Data Collection: Consistency at Scale

Your codebook is ready. Your spreadsheet is set up. Now you need to code your full sample — somewhere between 50 and 200 items, depending on your sampling plan. This chapter covers the practical realities of doing that well.

The Coder Drift Problem

Here’s what happens to every researcher: the first 20 items are easy. You’re focused, your definitions are fresh, and every coding decision feels clear. By item 75, things get fuzzy. You start second-guessing yourself. You code something as 2 that you would have coded as 1 an hour ago. This is coder drift — the gradual, unconscious shift in how you apply your coding rules.

Coder drift is normal. It’s also dangerous, because inconsistent coding produces unreliable data, and unreliable data produces meaningless results.

Two Weapons Against Drift

1. Anchor Re-Coding

At the start of every coding session, re-code 5 items you’ve already coded — your anchor examples from Chapter 1. If your new codes match the originals, you’re consistent. If they don’t, stop and review your decision rules before continuing.

2. The Decision Log

Every time you encounter an ambiguous case, write it down in your coder_notes column. Don’t just pick a code and move on — document why you chose it. At the end of each session, review your log. If you see patterns (e.g., “I keep struggling with items that are partially sarcastic”), add a new decision rule to your codebook.

Batch Workflow

Code in focused batches rather than marathon sessions. Here’s a realistic workflow:

Before Each Session (5 minutes)

Open your codebook — have it visible on screen or printed
Re-code your 5 anchor examples
Review any decision log entries from last session

During Each Session (45–60 minutes)

Code 30–40 items per session (more than this and accuracy drops)
For each item: read/watch → assign codes → enter in spreadsheet → note anything ambiguous
Save your spreadsheet after every 10 items

After Each Session (5 minutes)

Review your decision log entries
Update your codebook if you added any new rules
Record your count: “Session 3 complete — items 61–95 coded”

Source-Specific Tips

Depending on your media source, you may need different retrieval strategies:

Source	How to Access	What to Save
News articles (Nexis Uni)	Download in batches of 20–50; save as text or PDF	Headline, date, source, full text
Social media posts	Screenshot or use platform export tools	Post text, date, engagement counts, account name
YouTube/video	Watch and code in real-time; note timestamps	Title, channel, date, duration, view count
Podcasts/audio	Listen and code; use timestamps for reference	Episode title, date, duration, key segments

Save Everything

Always keep the original source material accessible. You may need to go back and re-check a coding decision. For news articles, save the PDFs or text files. For social media, save screenshots. For video/audio, note the URL and timestamp.

Timeline Planning

You need your data collection complete before the R assignments begin. Let’s calculate your timeline:

Your Number	Value
Total target sample size	______
Items coded so far (from pilot)	______
Items remaining	______
Sessions needed (remaining ÷ 35)	______
Sessions per day you can realistically do	______
Days needed	______
Target completion date	______ (aim for Friday, April 3)

The Hard Deadline

Your Data Wrangling [R] assignment is due April 10. You need a completed, clean dataset in CSV format before you can start that assignment.
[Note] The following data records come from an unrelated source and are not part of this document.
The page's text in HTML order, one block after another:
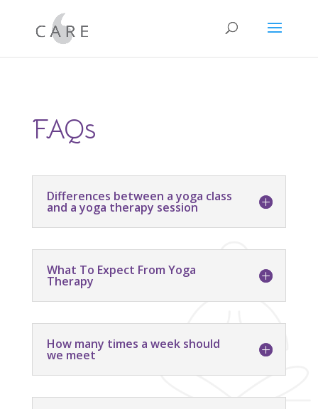
FAQs
Differences between a yoga class
and a yoga therapy session
What To Expect From Yoga
Therapy
How many times a week should
we meet
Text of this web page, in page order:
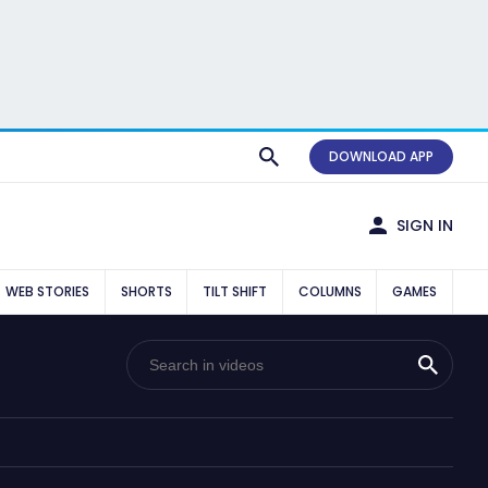
DOWNLOAD APP
SIGN IN
WEB STORIES SHORTS TILT SHIFT COLUMNS GAMES
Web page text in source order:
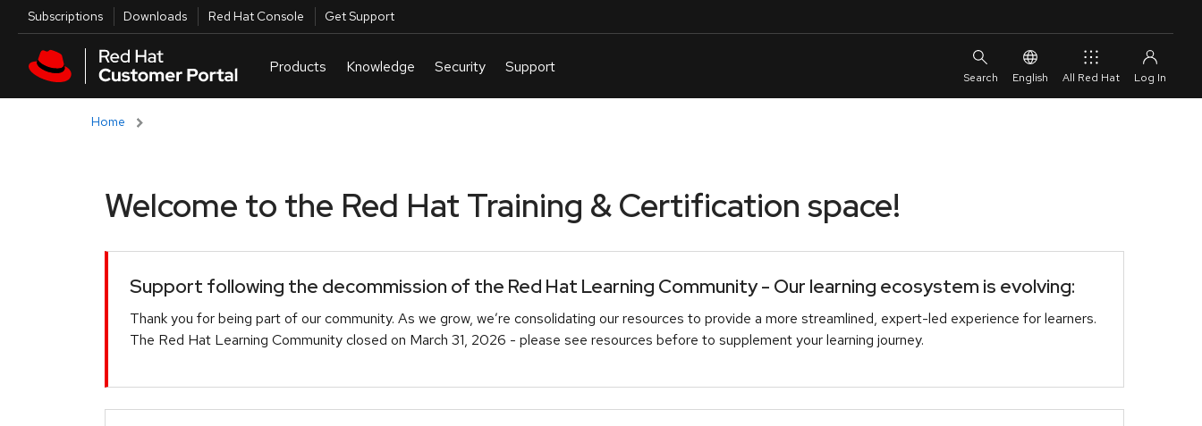
Skip to navigation
Skip to main content
Utilities
Subscriptions Downloads Red Hat Console Get Support
English All Red Hat
Home
Welcome to the Red Hat Training & Certification space!
Support following the decommission of the Red Hat Learning Community - Our learning ecosystem is evolving:
Thank you for being part of our community. As we grow, we’re consolidating our resources to provide a more streamlined, expert-led experience for learners.
The Red Hat Learning Community closed on March 31, 2026 - please see resources before to supplement your learning journey.

Working backward: finish coding by April 3, spend April 4–5 cleaning and checking your spreadsheet, and start the R assignment on April 6.

Quality Self-Check

Before you move to R, run through this checklist on your completed spreadsheet:

Completeness: Every row has a value in every column (no blank cells except coder_notes)
Consistency: All codes match your codebook (no 4 in a variable that only goes to 3)
No text in numeric columns: Codes are numbers, not words (check for stray “yes” or “positive” entries)
No duplicate items: Each item appears exactly once
Column headers are clean: Lowercase, no spaces, underscores only (e.g., source_type not Source Type)
Saved as CSV: Export your spreadsheet as a .csv file — this is what R will import

How to Export as CSV

Excel: File → Save As → choose “CSV (Comma delimited)” from the format dropdown
Google Sheets: File → Download → Comma Separated Values (.csv)
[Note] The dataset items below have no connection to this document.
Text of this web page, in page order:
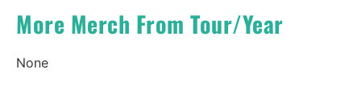
More Merch From Tour/Year
None
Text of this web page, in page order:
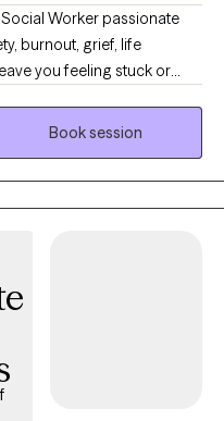
Social Worker passionate
burnout, grief, life
you feeling stuck or
listens while also helping
wellness. Whether
relationships, or
when we care for the
everything figured out
a supportive space
Book session
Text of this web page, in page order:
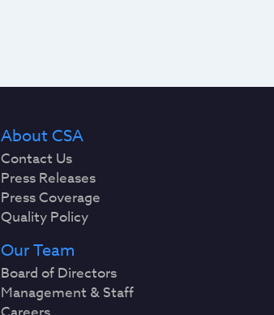
About CSA
Contact Us
Press Releases
Press Coverage
Quality Policy
Our Team
Board of Directors
Management & Staff
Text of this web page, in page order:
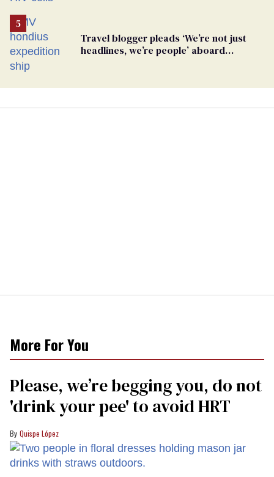
Travel blogger pleads ‘We’re not just
headlines, we’re people’ aboard
More For You
Please, we’re begging you, do not
'drink your pee' to avoid HRT
Quispe López
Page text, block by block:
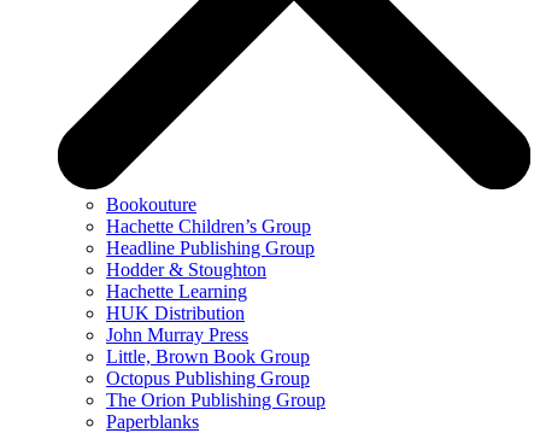
Bookouture
Hachette Children’s Group
Headline Publishing Group
Hodder & Stoughton
Hachette Learning
HUK Distribution
John Murray Press
Little, Brown Book Group
Octopus Publishing Group
The Orion Publishing Group
Paperblanks
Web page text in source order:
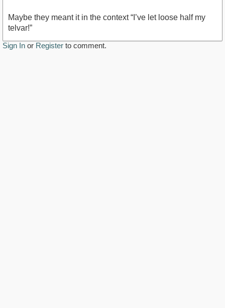
Maybe they meant it in the context “I’ve let loose half my
telvar!”
Sign In or Register to comment.
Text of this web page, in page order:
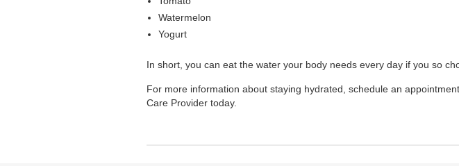
Watermelon
Yogurt
In short, you can eat the water your body needs every day if you so
For more information about staying hydrated, schedule an
Care Provider today.
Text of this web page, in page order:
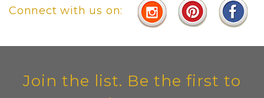
Connect with us on:
Join the list. Be the first to
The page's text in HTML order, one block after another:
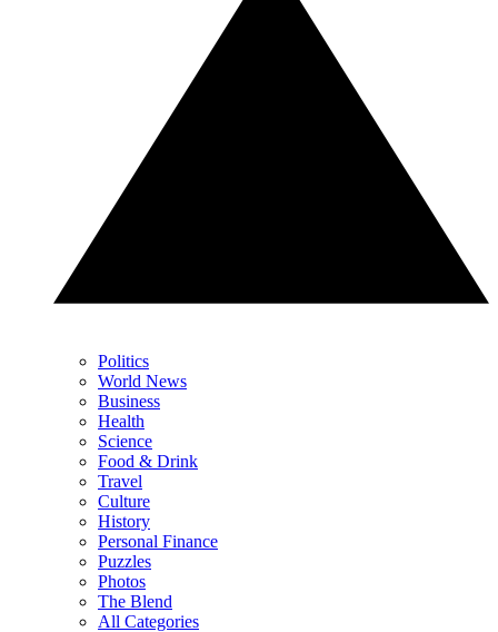
Politics
World News
Business
Health
Science
Food & Drink
Travel
Culture
History
Personal Finance
Puzzles
Photos
The Blend
All Categories
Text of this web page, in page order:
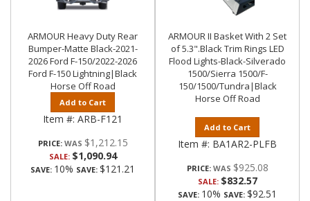
ARMOUR Heavy Duty Rear
Bumper-Matte Black-2021-
2026 Ford F-150/2022-2026
Ford F-150 Lightning|Black
Horse Off Road
Add to Cart
Item #: ARB-F121
PRICE: $1,212.15
SALE: $1,090.94
SAVE: 10% SAVE: $121.21
ARMOUR II Basket With 2 Set
of 5.3".Black Trim Rings LED
Flood Lights-Black-Silverado
1500/Sierra 1500/F-
150/1500/Tundra|Black
Horse Off Road
Add to Cart
Item #: BA1AR2-PLFB
PRICE: $925.08
SALE: $832.57
SAVE: 10% SAVE: $92.51

Name your file descriptively: my_coding_data_raw.csv (the “raw” reminds you this is pre-cleaning).

Try It Yourself

Calculate your personal data collection timeline using the table above. Is your target realistic? If not, what can you adjust — batch size, sessions per day, or sample size (consult your professor before reducing sample size)?
Open your coding spreadsheet and run the quality self-check. Fix any issues you find now, before you import to R.

Connection to Your Project

The CSV file you produce at the end of this chapter is the input for everything that follows. Chapters 4–6 will teach you R using the class music dataset, but you’ll apply those same techniques to your own CSV for the final portfolio. A clean dataset here means smooth analysis later. A messy dataset means debugging headaches in R.